### HOW TO COMPLETE THIS TASK:
Return the listing exactly. Keep no pictures.

### INFORMATION GIVEN:
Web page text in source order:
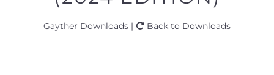
Gayther Downloads | Back to Downloads
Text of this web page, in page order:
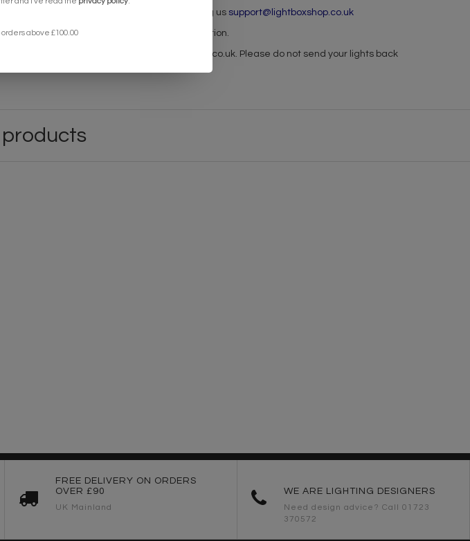
This is extra - please get in touch by emailing us support@lightboxshop.co.uk
when your order will be ready for collection.
on 01723 370572 or support@lightboxshop.co.uk. Please do not send your lights back
FREE DELIVERY ON ORDERS
OVER £90
UK Mainland
WE ARE LIGHTING DESIGNERS
Need design advice? Call 01723
370572
above £100.00
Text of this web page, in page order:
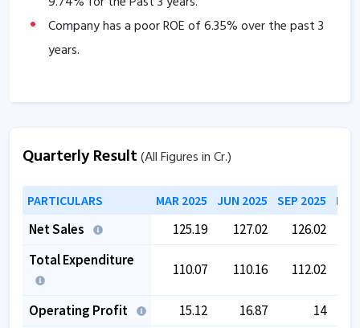
Company has a poor ROE of6.35% over the past 3
years.
Quarterly Result(All Figures in Cr.)
PARTICULARS MAR 2025 JUN 2025 SEP 2025
Net Sales 125.19 127.02 126.02
Total Expenditure
110.07 110.16 112.02
Operating Profit 15.12 16.87 14
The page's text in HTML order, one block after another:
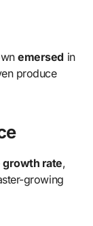
emersed in
produce
growth rate,
growing
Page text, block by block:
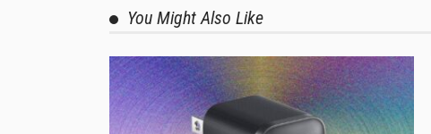
You Might Also Like
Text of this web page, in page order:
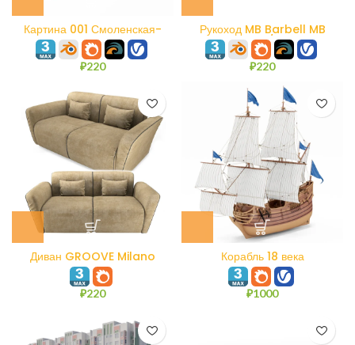
Картина 001 Смоленская-
Сенная площадь. Акварель.
₽220
Рукоход MB Barbell MB
7.60/3
₽220
Диван GROOVE Milano
Bedding
₽220
Корабль 18 века
₽1000
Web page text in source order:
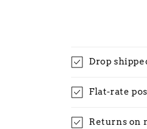
Drop
Flat-rate
Returns on
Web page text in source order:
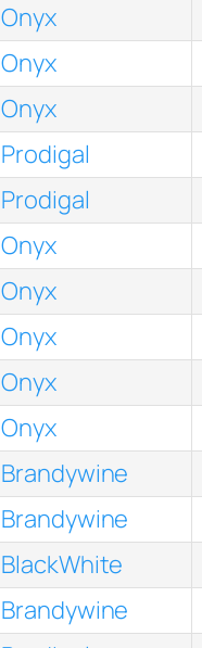
Onyx
Onyx
Onyx
Prodigal
Prodigal
Onyx
Onyx
Onyx
Onyx
Onyx
Brandywine
Brandywine
BlackWhite
Brandywine
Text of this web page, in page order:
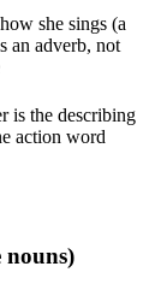
she sings (a
an adverb, not
is the describing
action word
nouns)
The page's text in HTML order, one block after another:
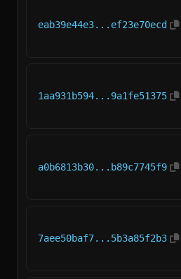
eab39e44e3...ef23e70ecd
1aa931b594...9a1fe51375
a0b6813b30...b89c7745f9
7aee50baf7...5b3a85f2b3
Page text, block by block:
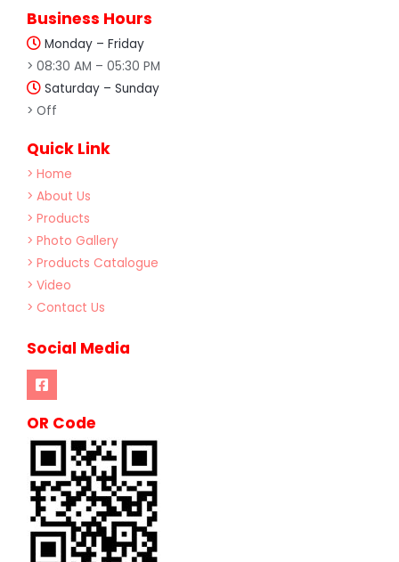
Business Hours
Monday – Friday
> 08:30 AM – 05:30 PM
Saturday – Sunday
> Off
Quick Link
> Home
> About Us
> Products
> Photo Gallery
> Products Catalogue
> Video
> Contact Us
Social Media
OR Code
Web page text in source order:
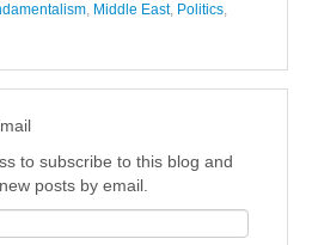
, Middle East, Politics,
to subscribe to this blog and
posts by email.
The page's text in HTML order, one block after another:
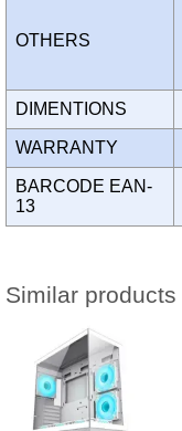
OTHERS
DIMENTIONS
WARRANTY
BARCODE EAN-
13
Similar products
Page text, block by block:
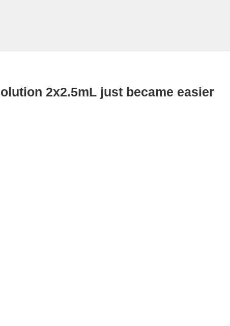
2x2.5mL just became easier
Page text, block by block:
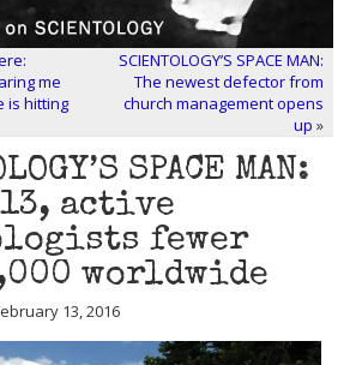
me
is hitting
SCIENTOLOGY’S SPACE MAN:
The newest defector from
church management opens
up »
SPACE MAN:
active
fewer
worldwide
13, 2016

### SOLUTION:
Web page text in source order:
Gayther Downloads | Back to Downloads
Text of this web page, in page order:
This is extra - please get in touch by emailing us support@lightboxshop.co.uk
when your order will be ready for collection.
on 01723 370572 or support@lightboxshop.co.uk. Please do not send your lights back
FREE DELIVERY ON ORDERS
OVER £90
UK Mainland
WE ARE LIGHTING DESIGNERS
Need design advice? Call 01723
370572
above £100.00
Text of this web page, in page order:
Company has a poor ROE of6.35% over the past 3
years.
Quarterly Result(All Figures in Cr.)
PARTICULARS MAR 2025 JUN 2025 SEP 2025
Net Sales 125.19 127.02 126.02
Total Expenditure
110.07 110.16 112.02
Operating Profit 15.12 16.87 14
The page's text in HTML order, one block after another:
emersed in
produce
growth rate,
growing
Page text, block by block:
You Might Also Like
Text of this web page, in page order:
Картина 001 Смоленская-
Сенная площадь. Акварель.
₽220
Рукоход MB Barbell MB
7.60/3
₽220
Диван GROOVE Milano
Bedding
₽220
Корабль 18 века
₽1000
Web page text in source order:
Drop
Flat-rate
Returns on
Web page text in source order:
Onyx
Onyx
Onyx
Prodigal
Prodigal
Onyx
Onyx
Onyx
Onyx
Onyx
Brandywine
Brandywine
BlackWhite
Brandywine
Text of this web page, in page order:
she sings (a
an adverb, not
is the describing
action word
nouns)
The page's text in HTML order, one block after another:
eab39e44e3...ef23e70ecd
1aa931b594...9a1fe51375
a0b6813b30...b89c7745f9
7aee50baf7...5b3a85f2b3
Page text, block by block:
Business Hours
Monday – Friday
> 08:30 AM – 05:30 PM
Saturday – Sunday
> Off
Quick Link
> Home
> About Us
> Products
> Photo Gallery
> Products Catalogue
> Video
> Contact Us
Social Media
OR Code
Web page text in source order:
, Middle East, Politics,
to subscribe to this blog and
posts by email.
The page's text in HTML order, one block after another:
OTHERS
DIMENTIONS
WARRANTY
BARCODE EAN-
13
Similar products
Page text, block by block:
2x2.5mL just became easier
Page text, block by block:
me
is hitting
SCIENTOLOGY’S SPACE MAN:
The newest defector from
church management opens
up »
SPACE MAN:
active
fewer
worldwide
13, 2016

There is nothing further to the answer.